Items listed in a dataset:
┄┄┄┄┄┄┄┄┄┄┄┄┄┄┄┄┄┄┄┄

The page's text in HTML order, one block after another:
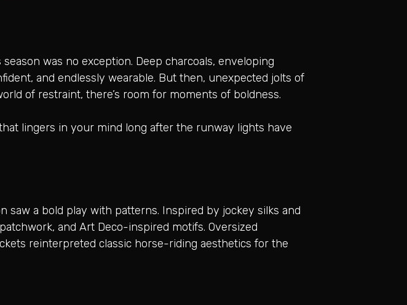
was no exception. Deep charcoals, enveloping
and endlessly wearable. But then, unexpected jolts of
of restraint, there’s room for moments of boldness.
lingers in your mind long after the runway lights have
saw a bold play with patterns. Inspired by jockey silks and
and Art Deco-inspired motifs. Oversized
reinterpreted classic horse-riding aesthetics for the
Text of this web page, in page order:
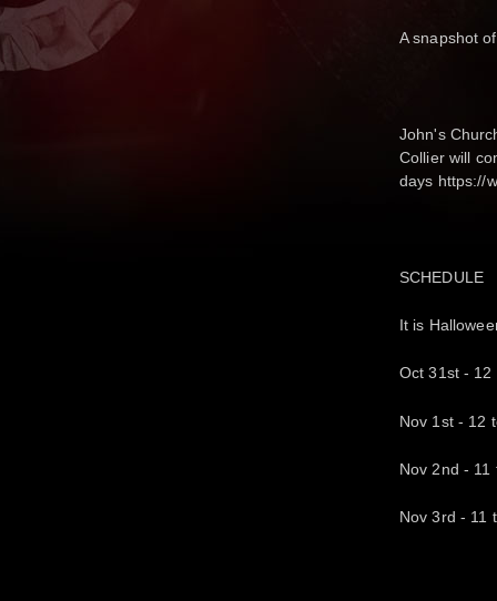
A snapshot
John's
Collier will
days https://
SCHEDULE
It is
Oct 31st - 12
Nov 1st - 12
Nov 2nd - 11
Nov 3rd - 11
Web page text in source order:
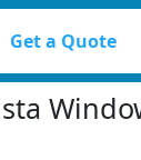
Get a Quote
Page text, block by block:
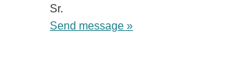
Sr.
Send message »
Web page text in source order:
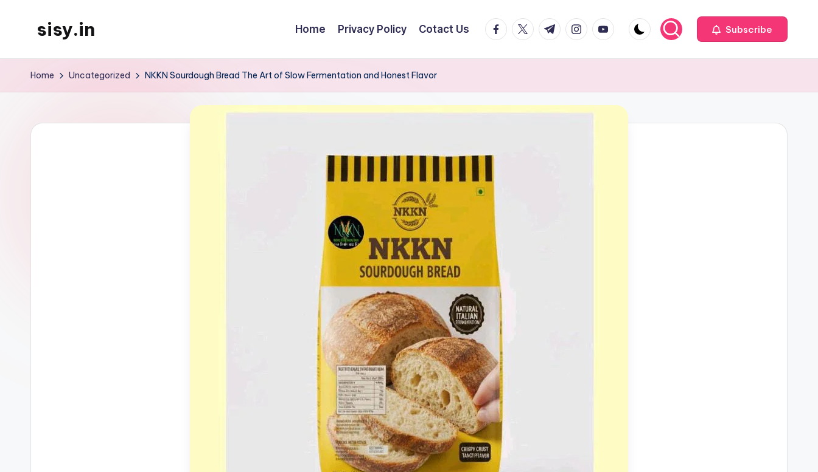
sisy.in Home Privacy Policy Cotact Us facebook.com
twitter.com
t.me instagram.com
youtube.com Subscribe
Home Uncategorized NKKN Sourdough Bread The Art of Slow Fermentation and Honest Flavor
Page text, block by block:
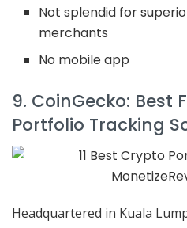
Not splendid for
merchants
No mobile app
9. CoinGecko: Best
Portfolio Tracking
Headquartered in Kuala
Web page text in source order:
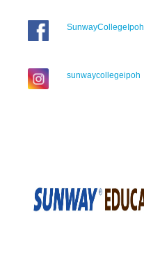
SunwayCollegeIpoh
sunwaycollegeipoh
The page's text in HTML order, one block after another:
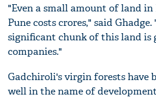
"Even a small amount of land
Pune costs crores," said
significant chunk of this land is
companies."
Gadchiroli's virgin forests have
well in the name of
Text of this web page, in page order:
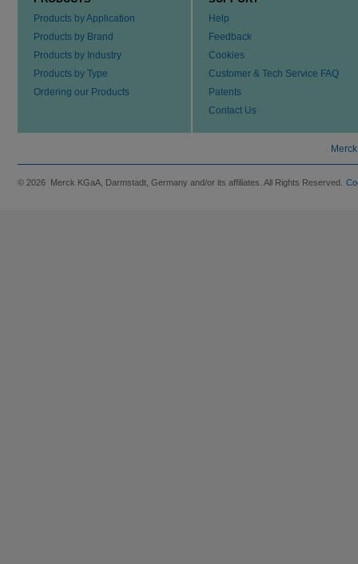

┄┄┄┄┄┄┄┄┄┄┄┄┄┄┄┄┄┄┄┄

What this task involves
Output each entry above word for word. The pictures stay out.

Exercise response
The page's text in HTML order, one block after another:
was no exception. Deep charcoals, enveloping
and endlessly wearable. But then, unexpected jolts of
of restraint, there’s room for moments of boldness.
lingers in your mind long after the runway lights have
saw a bold play with patterns. Inspired by jockey silks and
and Art Deco-inspired motifs. Oversized
reinterpreted classic horse-riding aesthetics for the
Text of this web page, in page order:
A snapshot
John's
Collier will
days https://
SCHEDULE
It is
Oct 31st - 12
Nov 1st - 12
Nov 2nd - 11
Nov 3rd - 11
Web page text in source order:
Get a Quote
Page text, block by block:
Sr.
Send message »
Web page text in source order:
sisy.in Home Privacy Policy Cotact Us facebook.com
twitter.com
t.me instagram.com
youtube.com Subscribe
Home Uncategorized NKKN Sourdough Bread The Art of Slow Fermentation and Honest Flavor
Page text, block by block:
Not splendid for
merchants
No mobile app
9. CoinGecko: Best
Portfolio Tracking
Headquartered in Kuala
Web page text in source order:
SunwayCollegeIpoh
sunwaycollegeipoh
The page's text in HTML order, one block after another:
"Even a small amount of land
Pune costs crores," said
significant chunk of this land is
companies."
Gadchiroli's virgin forests have
well in the name of
Text of this web page, in page order:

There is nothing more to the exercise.